Provided data START

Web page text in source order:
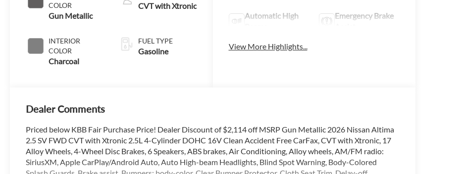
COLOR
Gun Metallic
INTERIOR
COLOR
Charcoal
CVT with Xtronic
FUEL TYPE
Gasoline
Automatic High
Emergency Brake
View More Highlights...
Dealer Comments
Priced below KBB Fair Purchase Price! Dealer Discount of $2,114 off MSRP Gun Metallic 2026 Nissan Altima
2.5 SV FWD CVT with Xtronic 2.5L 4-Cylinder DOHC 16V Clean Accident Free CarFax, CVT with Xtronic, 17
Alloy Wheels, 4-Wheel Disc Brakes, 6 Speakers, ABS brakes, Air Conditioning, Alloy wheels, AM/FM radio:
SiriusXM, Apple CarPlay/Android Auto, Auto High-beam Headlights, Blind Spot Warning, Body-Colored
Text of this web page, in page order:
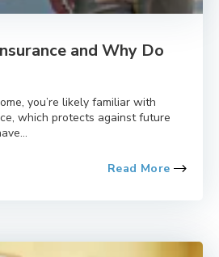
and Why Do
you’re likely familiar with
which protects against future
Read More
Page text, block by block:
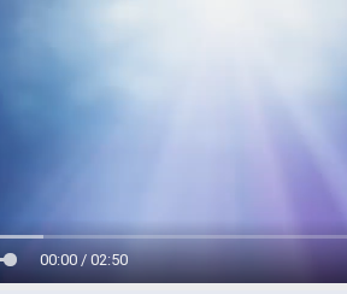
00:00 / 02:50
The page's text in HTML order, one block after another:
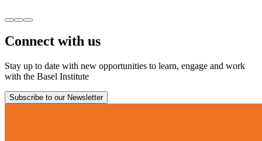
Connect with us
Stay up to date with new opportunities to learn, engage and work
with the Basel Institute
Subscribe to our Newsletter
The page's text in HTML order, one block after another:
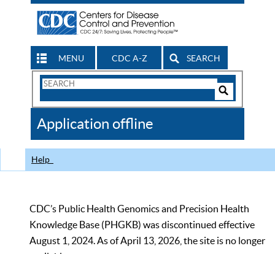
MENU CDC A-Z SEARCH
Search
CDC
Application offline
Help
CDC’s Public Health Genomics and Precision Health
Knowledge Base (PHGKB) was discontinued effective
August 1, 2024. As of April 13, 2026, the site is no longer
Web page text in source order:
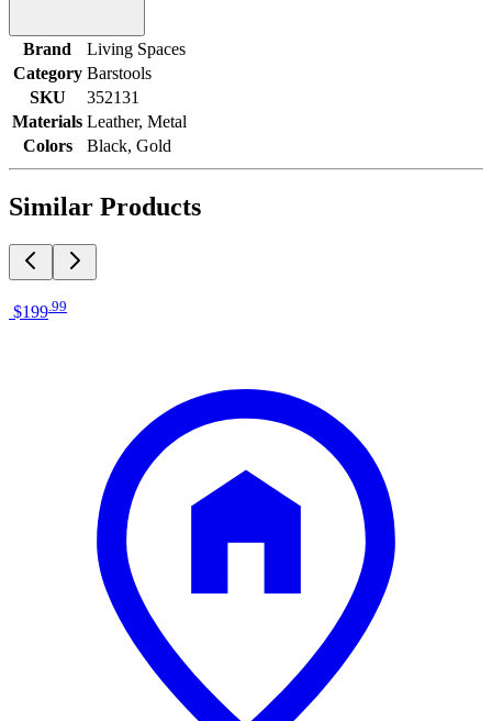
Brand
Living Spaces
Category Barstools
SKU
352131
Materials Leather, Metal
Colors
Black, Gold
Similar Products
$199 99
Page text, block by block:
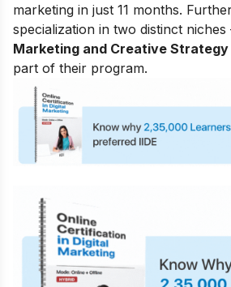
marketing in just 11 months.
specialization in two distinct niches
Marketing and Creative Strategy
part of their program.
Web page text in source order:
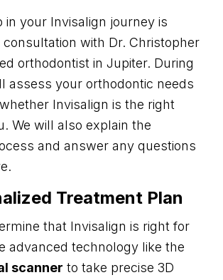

Provided data END

Could the entries above be written out word for word, with no pictures?

• **Problem solution**
Web page text in source order:
COLOR
Gun Metallic
INTERIOR
COLOR
Charcoal
CVT with Xtronic
FUEL TYPE
Gasoline
Automatic High
Emergency Brake
View More Highlights...
Dealer Comments
Priced below KBB Fair Purchase Price! Dealer Discount of $2,114 off MSRP Gun Metallic 2026 Nissan Altima
2.5 SV FWD CVT with Xtronic 2.5L 4-Cylinder DOHC 16V Clean Accident Free CarFax, CVT with Xtronic, 17
Alloy Wheels, 4-Wheel Disc Brakes, 6 Speakers, ABS brakes, Air Conditioning, Alloy wheels, AM/FM radio:
SiriusXM, Apple CarPlay/Android Auto, Auto High-beam Headlights, Blind Spot Warning, Body-Colored
Text of this web page, in page order:
and Why Do
you’re likely familiar with
which protects against future
Read More
Page text, block by block:
00:00 / 02:50
The page's text in HTML order, one block after another:
Connect with us
Stay up to date with new opportunities to learn, engage and work
with the Basel Institute
Subscribe to our Newsletter
The page's text in HTML order, one block after another:
MENU CDC A-Z SEARCH
Search
CDC
Application offline
Help
CDC’s Public Health Genomics and Precision Health
Knowledge Base (PHGKB) was discontinued effective
August 1, 2024. As of April 13, 2026, the site is no longer
Web page text in source order:
Brand
Living Spaces
Category Barstools
SKU
352131
Materials Leather, Metal
Colors
Black, Gold
Similar Products
$199 99
Page text, block by block:
marketing in just 11 months.
specialization in two distinct niches
Marketing and Creative Strategy
part of their program.
Web page text in source order:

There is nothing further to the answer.